• _TASK OBJECTIVE_: From the first line to the last, copy the data exactly and drop the pictures.

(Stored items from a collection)

++++++

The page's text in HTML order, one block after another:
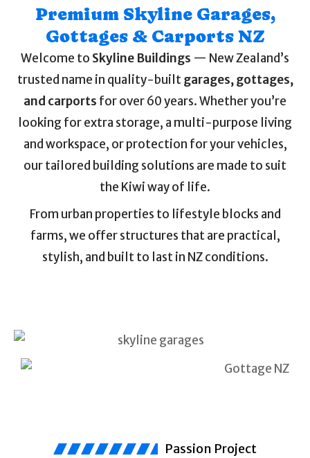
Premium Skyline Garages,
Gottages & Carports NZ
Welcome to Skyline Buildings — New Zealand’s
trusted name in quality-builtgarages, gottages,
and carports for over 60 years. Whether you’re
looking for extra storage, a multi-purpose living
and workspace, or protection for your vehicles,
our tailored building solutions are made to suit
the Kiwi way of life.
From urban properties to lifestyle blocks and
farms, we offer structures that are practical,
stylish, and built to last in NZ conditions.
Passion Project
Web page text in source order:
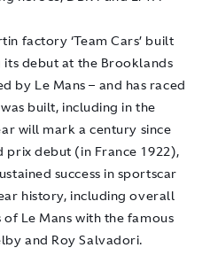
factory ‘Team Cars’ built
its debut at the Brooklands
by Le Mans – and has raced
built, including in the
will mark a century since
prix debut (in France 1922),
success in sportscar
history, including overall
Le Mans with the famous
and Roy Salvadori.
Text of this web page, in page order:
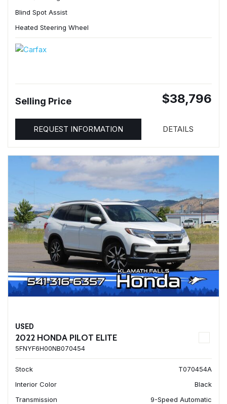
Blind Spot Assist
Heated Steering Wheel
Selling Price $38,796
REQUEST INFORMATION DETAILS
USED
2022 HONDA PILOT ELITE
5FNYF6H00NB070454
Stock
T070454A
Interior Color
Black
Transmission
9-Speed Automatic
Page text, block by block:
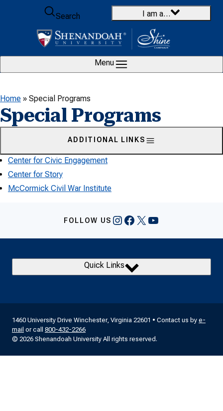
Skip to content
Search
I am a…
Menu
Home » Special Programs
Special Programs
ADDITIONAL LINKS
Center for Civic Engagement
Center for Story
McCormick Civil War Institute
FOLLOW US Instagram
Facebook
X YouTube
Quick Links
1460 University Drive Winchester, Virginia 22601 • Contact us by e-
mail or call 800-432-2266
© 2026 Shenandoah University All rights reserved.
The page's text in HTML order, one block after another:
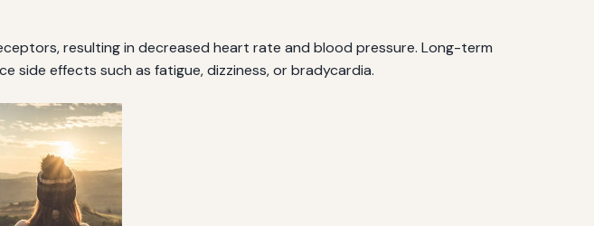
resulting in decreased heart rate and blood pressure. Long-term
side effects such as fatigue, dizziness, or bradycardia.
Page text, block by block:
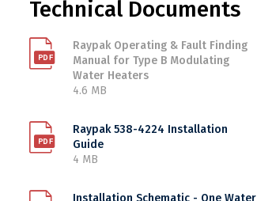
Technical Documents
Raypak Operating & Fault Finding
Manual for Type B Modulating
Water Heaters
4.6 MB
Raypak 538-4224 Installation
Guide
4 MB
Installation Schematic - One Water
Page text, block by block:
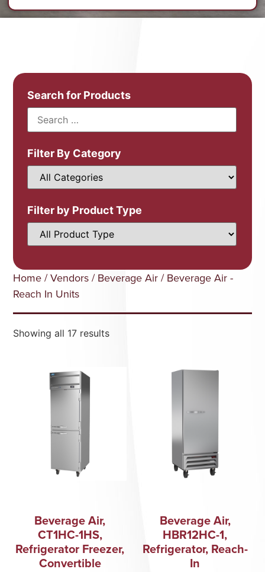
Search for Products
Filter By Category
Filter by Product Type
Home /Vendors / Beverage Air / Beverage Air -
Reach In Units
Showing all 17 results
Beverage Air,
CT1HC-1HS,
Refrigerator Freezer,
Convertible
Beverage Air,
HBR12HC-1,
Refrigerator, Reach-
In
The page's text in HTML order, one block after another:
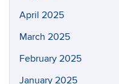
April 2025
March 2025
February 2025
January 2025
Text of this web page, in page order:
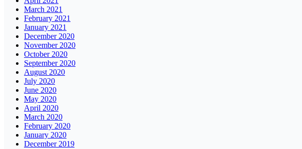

++++++

• _RESPONSE TO THIS TASK_:
The page's text in HTML order, one block after another:
Premium Skyline Garages,
Gottages & Carports NZ
Welcome to Skyline Buildings — New Zealand’s
trusted name in quality-builtgarages, gottages,
and carports for over 60 years. Whether you’re
looking for extra storage, a multi-purpose living
and workspace, or protection for your vehicles,
our tailored building solutions are made to suit
the Kiwi way of life.
From urban properties to lifestyle blocks and
farms, we offer structures that are practical,
stylish, and built to last in NZ conditions.
Passion Project
Web page text in source order:
factory ‘Team Cars’ built
its debut at the Brooklands
by Le Mans – and has raced
built, including in the
will mark a century since
prix debut (in France 1922),
success in sportscar
history, including overall
Le Mans with the famous
and Roy Salvadori.
Text of this web page, in page order:
Blind Spot Assist
Heated Steering Wheel
Selling Price $38,796
REQUEST INFORMATION DETAILS
USED
2022 HONDA PILOT ELITE
5FNYF6H00NB070454
Stock
T070454A
Interior Color
Black
Transmission
9-Speed Automatic
Page text, block by block:
Skip to content
Search
I am a…
Menu
Home » Special Programs
Special Programs
ADDITIONAL LINKS
Center for Civic Engagement
Center for Story
McCormick Civil War Institute
FOLLOW US Instagram
Facebook
X YouTube
Quick Links
1460 University Drive Winchester, Virginia 22601 • Contact us by e-
mail or call 800-432-2266
© 2026 Shenandoah University All rights reserved.
The page's text in HTML order, one block after another:
resulting in decreased heart rate and blood pressure. Long-term
side effects such as fatigue, dizziness, or bradycardia.
Page text, block by block:
Technical Documents
Raypak Operating & Fault Finding
Manual for Type B Modulating
Water Heaters
4.6 MB
Raypak 538-4224 Installation
Guide
4 MB
Installation Schematic - One Water
Page text, block by block:
Search for Products
Filter By Category
Filter by Product Type
Home /Vendors / Beverage Air / Beverage Air -
Reach In Units
Showing all 17 results
Beverage Air,
CT1HC-1HS,
Refrigerator Freezer,
Convertible
Beverage Air,
HBR12HC-1,
Refrigerator, Reach-
In
The page's text in HTML order, one block after another:
April 2025
March 2025
February 2025
January 2025
Text of this web page, in page order:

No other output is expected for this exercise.